ABM (MGG_04777) is a monooxidase gene located in a putative secondary metabolite BGC with a PKS gene (MGG_04775) (Patkar et al., 2015). Although the role of Abm (antibiotic biosynthesis monooxygenase) in this gene cluster is unclear, it can oxidize endogenous free jasmonic acid (JA) into 12OH-JA in P. oryzae, which is secreted during infection and helps evade the defense response by inhibiting JA-signaling induction. Loss of Abm in P. oryzae causes accumulation of methyl JA, which induces host defense and blocks fungal infection. In addition, Abm itself is secreted after infection and is predicted to convert plant JA into 12OH-JA to facilitate host colonization.
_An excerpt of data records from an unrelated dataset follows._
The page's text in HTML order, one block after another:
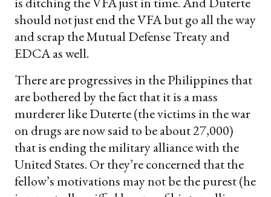
should not just end the VFA but go all the way
and scrap the Mutual Defense Treaty and
EDCA as well.
There are progressives in the Philippines that
are bothered by the fact that it is a mass
murderer like Duterte (the victims in the war
on drugs are now said to be about 27,000)
that is ending the military alliance with the
United States. Or they’re concerned that the
fellow’s motivations may not be the purest (he
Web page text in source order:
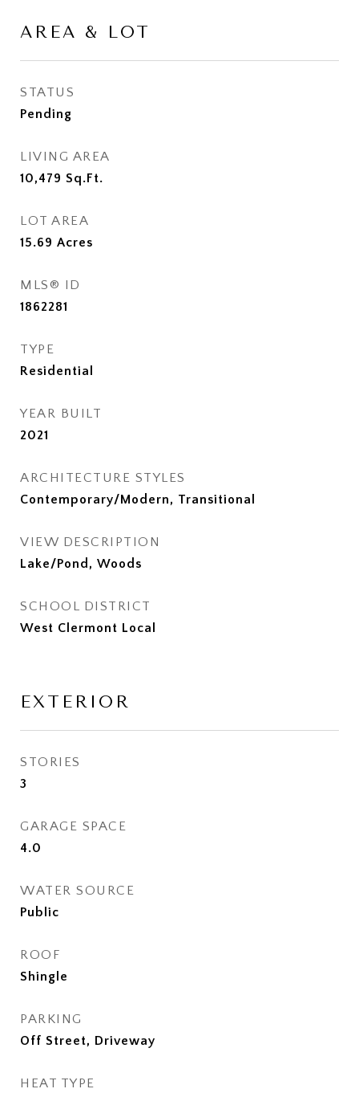
AREA & LOT
STATUS
Pending
LIVING AREA
10,479 Sq.Ft.
LOT AREA
15.69 Acres
MLS® ID
1862281
TYPE
Residential
YEAR BUILT
2021
ARCHITECTURE STYLES
Contemporary/Modern, Transitional
VIEW DESCRIPTION
Lake/Pond, Woods
SCHOOL DISTRICT
West Clermont Local
EXTERIOR
STORIES
3
GARAGE SPACE
4.0
WATER SOURCE
Public
ROOF
Shingle
PARKING
Off Street, Driveway
HEAT TYPE
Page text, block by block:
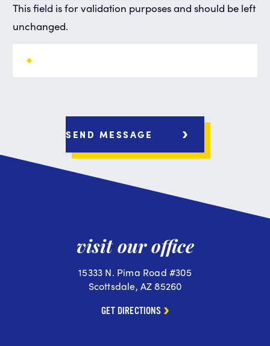
This field is for validation purposes and should be left
unchanged.
visit our office
15333 N. Pima Road #305
Scottsdale, AZ 85260
GET DIRECTIONS
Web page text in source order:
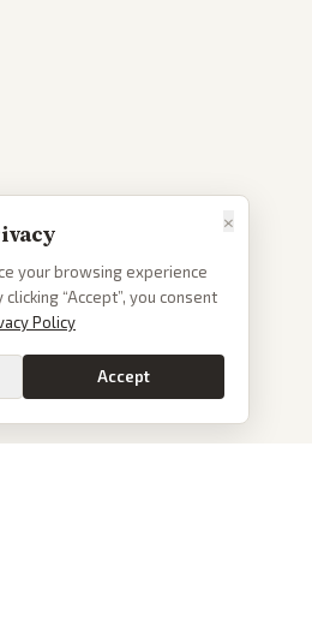
×
your browsing experience
“Accept”, you consent
Policy
Accept
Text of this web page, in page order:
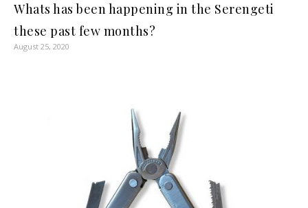
Whats has been happening in the Serengeti
these past few months?
August 25, 2020
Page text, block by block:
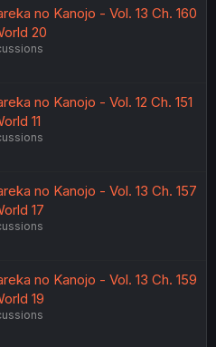
no Kanojo - Vol. 13 Ch. 160
20
no Kanojo - Vol. 12 Ch. 151
11
no Kanojo - Vol. 13 Ch. 157
17
no Kanojo - Vol. 13 Ch. 159
19
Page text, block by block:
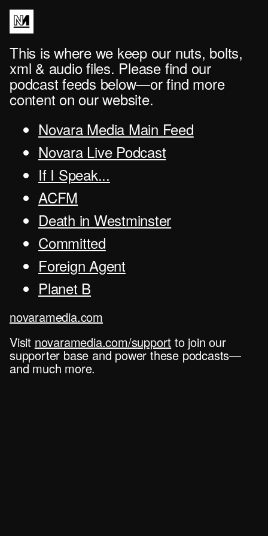
This is where we keep our nuts, bolts,
xml & audio files. Please find our
podcast feeds below—or find more
content on our website.
Novara Media Main Feed
Novara Live Podcast
If I Speak...
ACFM
Death in Westminster
Committed
Foreign Agent
Planet B
novaramedia.com
Visit novaramedia.com/support to join our
supporter base and power these podcasts—
and much more.
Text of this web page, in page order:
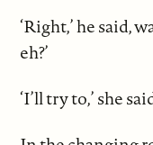
‘Right,’ he said,
eh?’
‘I’ll try to,’ she
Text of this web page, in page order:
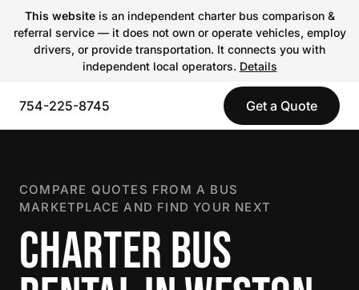
This websiteis an independent charter bus comparison &
referral service — it does not own or operate vehicles, employ
drivers, or provide transportation. It connects you with
independent local operators. Details
754-225-8745 Get a Quote
COMPARE QUOTES FROM A BUS
MARKETPLACE AND FIND YOUR NEXT
CHARTER BUS

P. oryzae also produces other plant hormones, such as abscisic acid (ABA) (Jiang et al., 2010), auxins (indole-3-acetic acid [IAA]) (Tanaka et al., 2011a), and cytokinins (CKs) (Jiang et al., 2013), and their biosynthetic genes for ABA and CKs have been described (Chanclud et al., 2016; Spence et al., 2015). Gene disruption of MoABA4/MGG_07514, a homolog of the Botrytis cinerea ABA4 gene responsible for ABA biosynthesis, reduces ABA levels by twofold (Spence et al., 2015). The virulence of the ΔMoaba4 strain was strongly reduced, suggesting that ABA contributes to the virulence of P. oryzae. CKS1/MGG_04857 encodes a putative tRNA-isopentenyl transferase required for CK biosynthesis (Chanclud et al., 2016). The interaction between the Δcsk1 strain and rice plants was analyzed. This analysis suggested that P. oryzae-derived CKs are required for full virulence by affecting nutrient distribution, fungal oxidative stress tolerance, and rice defenses.

Conclusions

P. oryzae has numerous secondary metabolism genes, and some secondary metabolites are expected to be required for rice infection. In this review, we focused on the biosynthesis and biological roles of secondary metabolites in this fungus. Five groups of secondary metabolites (melanin, TeA, nectriapyrones, pyriculols, and penicillin G) have been indicated to be produced by P. oryzae. Biosynthetic genes for three (TeA, nectryapyrone, and penicillin G) of the five groups of secondary metabolites were identified by activating secondary metabolism. TeA and nectryapyrones were induced by genetic modification of TCS factors. Penicillin G was induced by overexpression of a laeA homolog. Activation of secondary metabolism is a useful method for the identification of secondary metabolites and their biosynthetic genes. DHN-melanin is a well-characterized secondary metabolite that is required for rice infection. Unexpectedly, identification and analysis of the biosynthetic genes showed that three groups of secondary metabolites (TeA, nectriapyrones, and pyriculols) are not required for rice infection. Nectriapyrones, pyriculols, and penicillin G show antibacterial activity and are predicted to be involved in the interactions with bacteria. Control of plant pathogenic fungi is important in agriculture. Elucidating the roles of secondary metabolites in plant pathogenic fungi will help in the development of agrochemicals.